Did you notice how I didn’t say, “turning down sex with your husband?”
There seem to be a rash of articles recently relating to how to turn down sex with your husband tactfully. Go ahead, google it, I dare you. I came across six different articles published in the month of April alone!
How did this become that prevalent of an issue….turning down physical intimacy with your husband? And doing it in such frequency that you have to research the best ways….And why is it only the wives doing it? Aren’t there ever any relationships where it’s the man with the lower sex drive?
I really had to stop and think about this for a while. Because my first thought? That NEVER happens in my house. Well, at least not to the point of the original articles. I have the higher physical drive. Which brought me to one of my questions, why are we only finding articles about women with lower sex drives. I live in a household where Romeo has the lower sex drive. So I guess it does happen in our house, but in reverse to some extent?
I am turned down occasionally. But there is never a need for “tact.” This is a case for clear communication and understanding. Romeo and I worked through our frequency disparity like everything else, through communication. Not by avoiding it, not by coming up with excuses, no matter how tactful they are. Not by dismissing it as only one partner’s issue. We communicated both our wants and needs to each other. We saw where they were out of sync. We discussed why. We clearly differentiated the wants/needs. That’s a very important step. I once shared with you that for me I have a one orgasm minimum daily requirement. That isn’t about what I’d like to happen, but rather what it physically takes for my body to be calm enough to focus on other things, ie. sleep. Being able to communicate that clearly to Romeo helped us understand where we were both at.
While writing this, Romeo and I even stopped to debate the term sex drive. How would you define it? Is sex drive your wants or your needs? We decided, for the purpose of this discussion, that it is the sum total of your wants and needs.
Did you notice how all the articles are related to men having the higher sex drive? I’m positive I’m not the only woman who has the higher sex drive in their relationship, and yet there’s not a single article written discussing that duality?
When I searched for articles discussing males with lower sex drives, I primarily found articles relating to erectile dysfunction. An actual physical problem. Again, I dare you. Research it. You’re going to find ten different ways to say erectile dysfunction without actually saying it. At least as represented by the articles written about men with lower sex drives, low libido always has to equal erectile dysfunction? Whereas all the articles with women having the lower sex drive mentioned, primarily, mental and pyschological issues.

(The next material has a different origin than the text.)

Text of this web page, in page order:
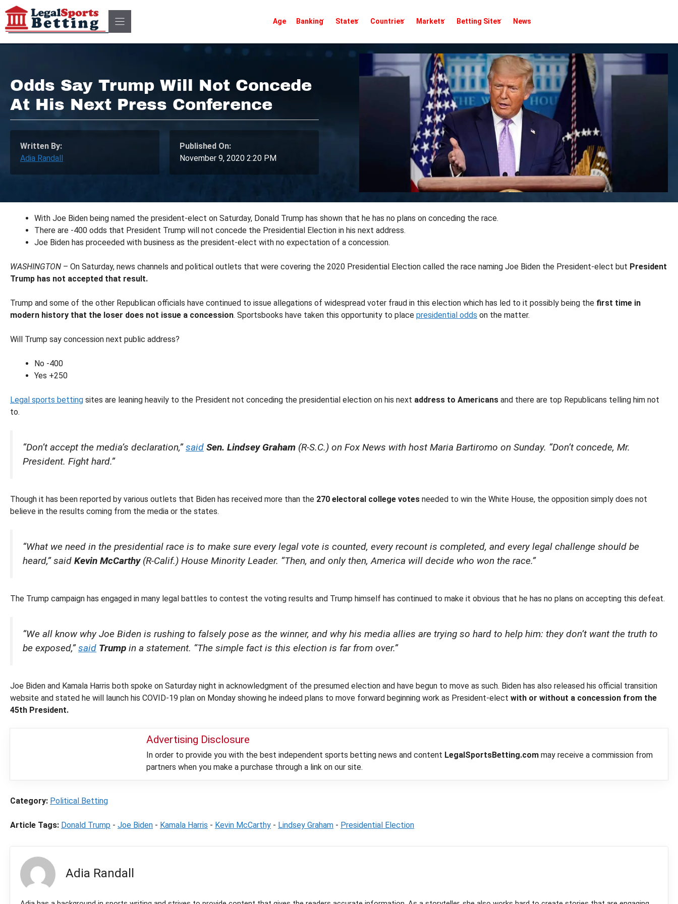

If women don’t want sex, it’s mental, if men don’t want it, it’s physical. Very few exceptions. Who made this rule? And why is it that what’s being written out there about this issue perpetuating that?
Let’s use Romeo as an example. He has no physical issues. This man can get hard at the drop of a hat. He’s an instance where the pressures of life, usually work, weigh so heavily upon him that he can’t mentally change tracks to get on board.
The inverse, I have a few girl friends that have expressed true physical issues that make sex so uncomfortable that the idea of it has become anathema. They would love to have “normal” healthy sex drives, but are impaired physically to the point of turning them off of sex.
Okay, so that really leads us back to the beginning. What are you missing if your sex drive is at odds with your partner’s? For those of you with primarily physical issues, please consult a doctor. And those with mental. Let’s consider a few things. Sex with a partner isn’t just about sex. It’s about physical intimacy, bonding, vulnerability. All things that are key in successful relationships. So when you’re turning down sex, no matter how it’s done, you’re not giving your relationship the food it needs to grow. I get it, not everyone is in the mood for intercourse all the time. There are other ways to be intimate physically without going all the way. Discuss these potential concessions with your partner to figure out what works best for you. Don’t just take it off the table all together.